▶ _What you should do_: I'd like the data beneath this line reproduced exactly, without any of its images.

▶ _Entries supplied_:
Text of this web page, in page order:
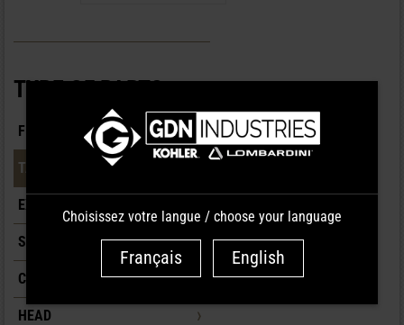
TYPE OF PARTS
FILTRATION
TANK
EXHAUST
SUPPLY/INJECTION
CONTROLS/CARBURETION
HEAD
Choisissez votre langue / choose your language
Français English
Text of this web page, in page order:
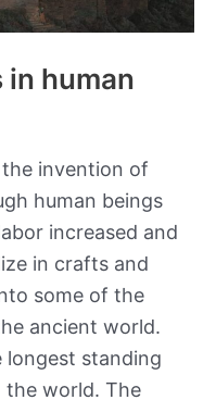
human
invention of
human beings
increased and
in crafts and
some of the
ancient world.
longest standing
the world. The
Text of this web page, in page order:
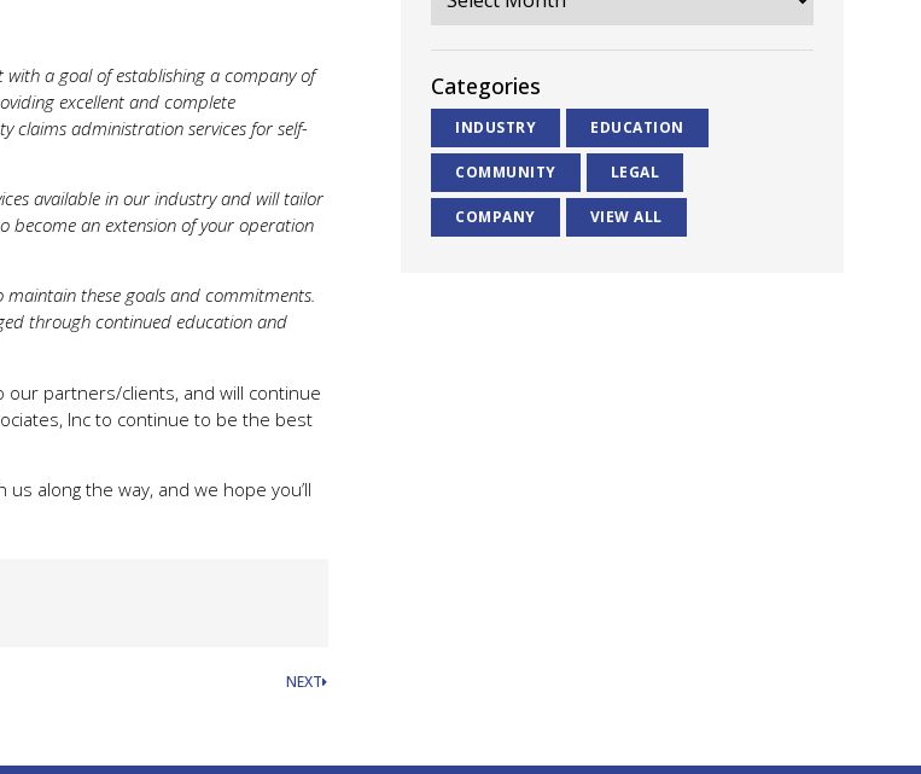
a goal of establishing a company of
excellent and complete
claims administration services for self-
available in our industry and will tailor
become an extension of your operation
these goals and commitments.
through continued education and
partners/clients, and will continue
Inc to continue to be the best
along the way, and we hope you’ll
NEXT
Categories
INDUSTRY EDUCATION
COMMUNITY LEGAL
COMPANY VIEW ALL
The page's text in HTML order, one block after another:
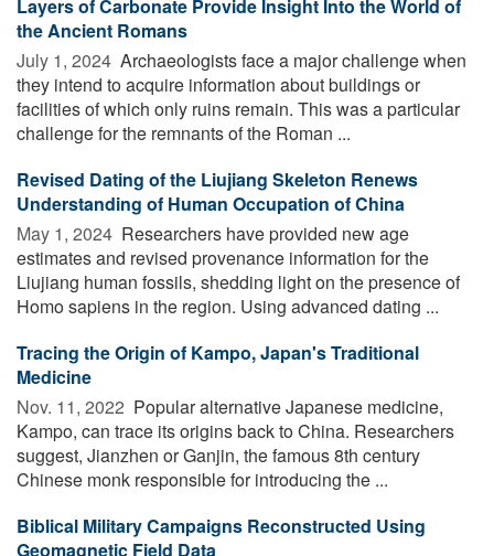
Layers of Carbonate Provide Insight Into the World of
the Ancient Romans
July 1, 2024  Archaeologists face a major challenge when
they intend to acquire information about buildings or
facilities of which only ruins remain. This was a particular
challenge for the remnants of the Roman ...
Revised Dating of the Liujiang Skeleton Renews
Understanding of Human Occupation of China
May 1, 2024  Researchers have provided new age
estimates and revised provenance information for the
Liujiang human fossils, shedding light on the presence of
Homo sapiens in the region. Using advanced dating ...
Tracing the Origin of Kampo, Japan's Traditional
Medicine
Nov. 11, 2022  Popular alternative Japanese medicine,
Kampo, can trace its origins back to China. Researchers
suggest, Jianzhen or Ganjin, the famous 8th century
Chinese monk responsible for introducing the ...
Biblical Military Campaigns Reconstructed Using
Geomagnetic Field Data
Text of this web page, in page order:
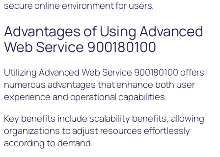
secure online environment for users.
Advantages of Using Advanced
Web Service 900180100
Utilizing Advanced Web Service 900180100 offers
numerous advantages that enhance both user
experience and operational capabilities.
Key benefits include scalability benefits, allowing
organizations to adjust resources effortlessly
according to demand.
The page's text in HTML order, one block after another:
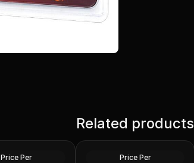
Related products
Price Per
1 oz Gold Bars - Design Our
Choice
Price Per
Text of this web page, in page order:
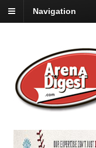
Navigation
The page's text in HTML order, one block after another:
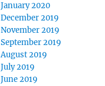
January 2020
December 2019
November 2019
September 2019
August 2019
July 2019
June 2019
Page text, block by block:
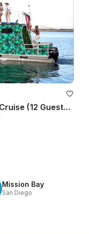
🎉 Private Mission Bay Jungle Cruise (12 Guests) – BYO Food, Drinks & Floaties
Mission Bay
San Diego
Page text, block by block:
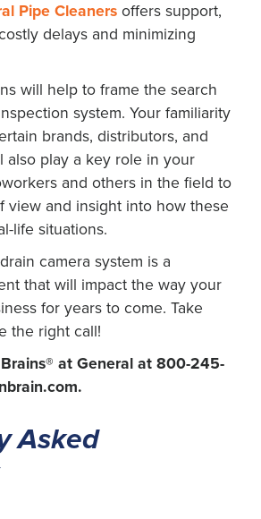
Pipe Cleanersoffers support,
delays and minimizing
will help to frame the search
system. Your familiarity
brands, distributors, and
also play a key role in your
and others in the field to
view and insight into how these
life situations.
camera system is a
that will impact the way your
for years to come. Take
the right call!
at General at 800-245-
.
Asked
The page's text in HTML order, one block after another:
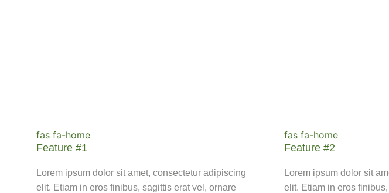
fas fa-home
Feature #1
Lorem ipsum dolor sit amet, consectetur adipiscing
elit. Etiam in eros finibus, sagittis erat vel, ornare
fas fa-home
Feature #2
Lorem ipsum dolor sit
elit. Etiam in eros
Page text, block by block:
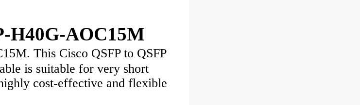
H40G-AOC15M
This Cisco QSFP to QSFP
is suitable for very short
cost-effective and flexible
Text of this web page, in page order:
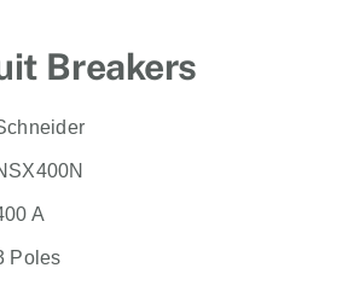
Breakers
A
Poles
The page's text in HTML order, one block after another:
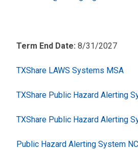
Term End Date: 8/31/2027
TXShare LAWS Systems MSA
TXShare Public Hazard Alerting
TXShare Public Hazard Alerting
Public Hazard Alerting System
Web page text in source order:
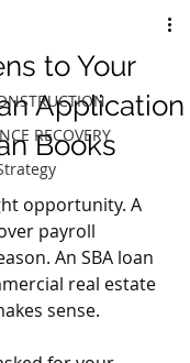
RECOVERY
to Your
Application
Books
opportunity. A
payroll
An SBA loan
real estate
sense.
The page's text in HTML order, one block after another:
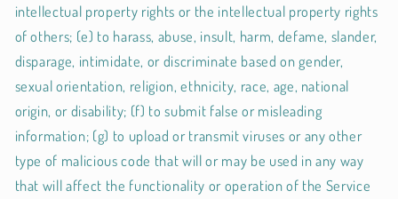
intellectual property rights or the intellectual property rights
of others; (e) to harass, abuse, insult, harm, defame, slander,
disparage, intimidate, or discriminate based on gender,
sexual orientation, religion, ethnicity, race, age, national
origin, or disability; (f) to submit false or misleading
information; (g) to upload or transmit viruses or any other
type of malicious code that will or may be used in any way
that will affect the functionality or operation of the Service
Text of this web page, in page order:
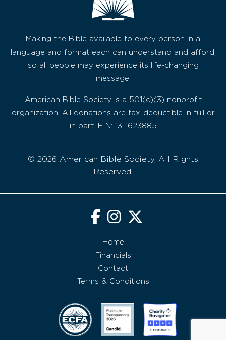
Making the Bible available to every person in a
language and format each can understand and afford,
so all people may experience its life-changing
message.
American Bible Society is a 501(c)(3) nonprofit
organization. All donations are tax-deductible in full or
in part. EIN: 13-1623885
© 2026 American Bible Society, All Rights
Reserved.
Home
Financials
Contact
Terms & Conditions
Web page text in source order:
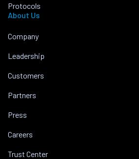
Protocols
About Us
Company
Leadership
Customers
Partners
Press
Careers
Trust Center
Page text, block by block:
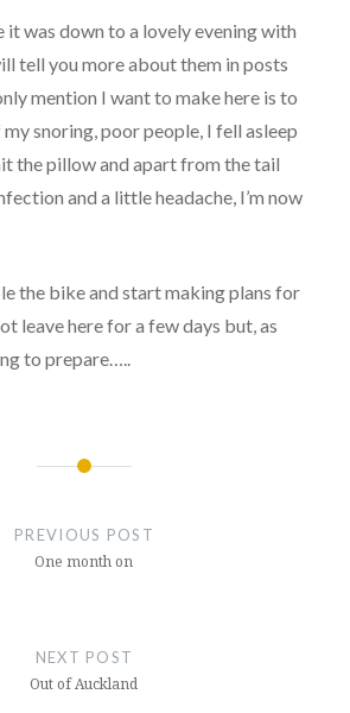
was down to a lovely evening with
tell you more about them in posts
mention I want to make here is to
snoring, poor people, I fell asleep
the pillow and apart from the tail
and a little headache, I’m now
the bike and start making plans for
leave here for a few days but, as
to prepare…..
PREVIOUS POST
One month on
NEXT POST
Out of Auckland
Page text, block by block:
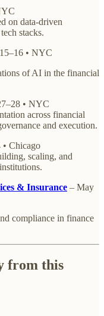
on data-driven
stacks.
• NYC
of AI in the financial
• NYC
across financial
and execution.
Chicago
scaling, and
& Insurance – May
compliance in finance
from this
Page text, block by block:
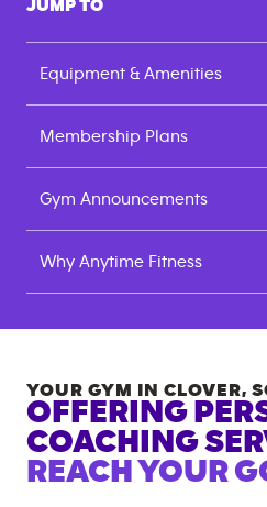
JUMP TO
Equipment & Amenities
Membership Plans
Gym Announcements
Why Anytime Fitness
YOUR GYM IN CLOVER,
OFFERING
COACHING
REACH YOUR
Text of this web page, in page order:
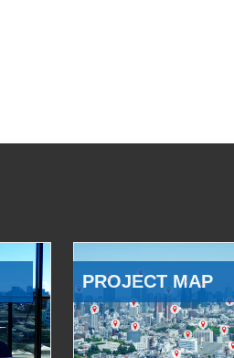
PROJECT MAP
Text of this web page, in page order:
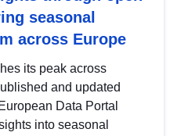
seasonal
across Europe
its peak across
and updated
Data Portal
into seasonal
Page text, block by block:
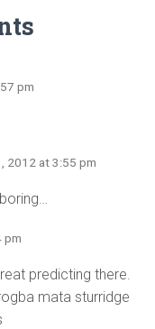
pm
2012 at 3:55 pm
pm
predicting there.
mata sturridge
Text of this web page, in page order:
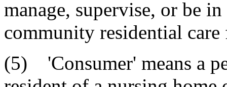
manage, supervise, or be
community residential
(5) 'Consumer' means a
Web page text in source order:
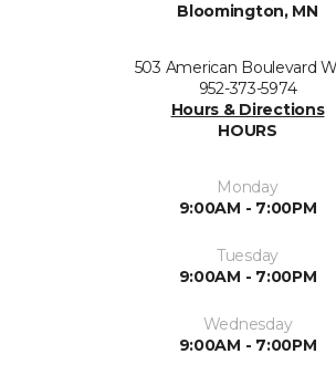
Bloomington, MN
503 American Boulevard
952-373-5974
Hours & Directions
HOURS
Monday
9:00AM - 7:00PM
Tuesday
9:00AM - 7:00PM
Wednesday
9:00AM - 7:00PM

▶ _Task answer_:
Text of this web page, in page order:
TYPE OF PARTS
FILTRATION
TANK
EXHAUST
SUPPLY/INJECTION
CONTROLS/CARBURETION
HEAD
Choisissez votre langue / choose your language
Français English
Text of this web page, in page order:
human
invention of
human beings
increased and
in crafts and
some of the
ancient world.
longest standing
the world. The
Text of this web page, in page order:
a goal of establishing a company of
excellent and complete
claims administration services for self-
available in our industry and will tailor
become an extension of your operation
these goals and commitments.
through continued education and
partners/clients, and will continue
Inc to continue to be the best
along the way, and we hope you’ll
NEXT
Categories
INDUSTRY EDUCATION
COMMUNITY LEGAL
COMPANY VIEW ALL
The page's text in HTML order, one block after another:
Layers of Carbonate Provide Insight Into the World of
the Ancient Romans
July 1, 2024  Archaeologists face a major challenge when
they intend to acquire information about buildings or
facilities of which only ruins remain. This was a particular
challenge for the remnants of the Roman ...
Revised Dating of the Liujiang Skeleton Renews
Understanding of Human Occupation of China
May 1, 2024  Researchers have provided new age
estimates and revised provenance information for the
Liujiang human fossils, shedding light on the presence of
Homo sapiens in the region. Using advanced dating ...
Tracing the Origin of Kampo, Japan's Traditional
Medicine
Nov. 11, 2022  Popular alternative Japanese medicine,
Kampo, can trace its origins back to China. Researchers
suggest, Jianzhen or Ganjin, the famous 8th century
Chinese monk responsible for introducing the ...
Biblical Military Campaigns Reconstructed Using
Geomagnetic Field Data
Text of this web page, in page order:
secure online environment for users.
Advantages of Using Advanced
Web Service 900180100
Utilizing Advanced Web Service 900180100 offers
numerous advantages that enhance both user
experience and operational capabilities.
Key benefits include scalability benefits, allowing
organizations to adjust resources effortlessly
according to demand.
The page's text in HTML order, one block after another:
Related products
Price Per
1 oz Gold Bars - Design Our
Choice
Price Per
Text of this web page, in page order:
Navigation
The page's text in HTML order, one block after another:
January 2020
December 2019
November 2019
September 2019
August 2019
July 2019
June 2019
Page text, block by block:
🎉 Private Mission Bay Jungle Cruise (12 Guests) – BYO Food, Drinks & Floaties
Mission Bay
San Diego
Page text, block by block:
Pipe Cleanersoffers support,
delays and minimizing
will help to frame the search
system. Your familiarity
brands, distributors, and
also play a key role in your
and others in the field to
view and insight into how these
life situations.
camera system is a
that will impact the way your
for years to come. Take
the right call!
at General at 800-245-
.
Asked
The page's text in HTML order, one block after another:
fas fa-home
Feature #1
Lorem ipsum dolor sit amet, consectetur adipiscing
elit. Etiam in eros finibus, sagittis erat vel, ornare
fas fa-home
Feature #2
Lorem ipsum dolor sit
elit. Etiam in eros
Page text, block by block:
H40G-AOC15M
This Cisco QSFP to QSFP
is suitable for very short
cost-effective and flexible
Text of this web page, in page order:
Breakers
A
Poles
The page's text in HTML order, one block after another:
Term End Date: 8/31/2027
TXShare LAWS Systems MSA
TXShare Public Hazard Alerting
TXShare Public Hazard Alerting
Public Hazard Alerting System
Web page text in source order:
RECOVERY
to Your
Application
Books
opportunity. A
payroll
An SBA loan
real estate
sense.
The page's text in HTML order, one block after another:
intellectual property rights or the intellectual property rights
of others; (e) to harass, abuse, insult, harm, defame, slander,
disparage, intimidate, or discriminate based on gender,
sexual orientation, religion, ethnicity, race, age, national
origin, or disability; (f) to submit false or misleading
information; (g) to upload or transmit viruses or any other
type of malicious code that will or may be used in any way
that will affect the functionality or operation of the Service
Text of this web page, in page order:
Making the Bible available to every person in a
language and format each can understand and afford,
so all people may experience its life-changing
message.
American Bible Society is a 501(c)(3) nonprofit
organization. All donations are tax-deductible in full or
in part. EIN: 13-1623885
© 2026 American Bible Society, All Rights
Reserved.
Home
Financials
Contact
Terms & Conditions
Web page text in source order:
Protocols
About Us
Company
Leadership
Customers
Partners
Press
Careers
Trust Center
Page text, block by block:
was down to a lovely evening with
tell you more about them in posts
mention I want to make here is to
snoring, poor people, I fell asleep
the pillow and apart from the tail
and a little headache, I’m now
the bike and start making plans for
leave here for a few days but, as
to prepare…..
PREVIOUS POST
One month on
NEXT POST
Out of Auckland
Page text, block by block:
on data-driven
stacks.
• NYC
of AI in the financial
• NYC
across financial
and execution.
Chicago
scaling, and
& Insurance – May
compliance in finance
from this
Page text, block by block:
JUMP TO
Equipment & Amenities
Membership Plans
Gym Announcements
Why Anytime Fitness
YOUR GYM IN CLOVER,
OFFERING
COACHING
REACH YOUR
Text of this web page, in page order:
PROJECT MAP
Text of this web page, in page order:
seasonal
across Europe
its peak across
and updated
Data Portal
into seasonal
Page text, block by block:
pm
2012 at 3:55 pm
pm
predicting there.
mata sturridge
Text of this web page, in page order:
manage, supervise, or be
community residential
(5) 'Consumer' means a
Web page text in source order:
Bloomington, MN
503 American Boulevard
952-373-5974
Hours & Directions
HOURS
Monday
9:00AM - 7:00PM
Tuesday
9:00AM - 7:00PM
Wednesday
9:00AM - 7:00PM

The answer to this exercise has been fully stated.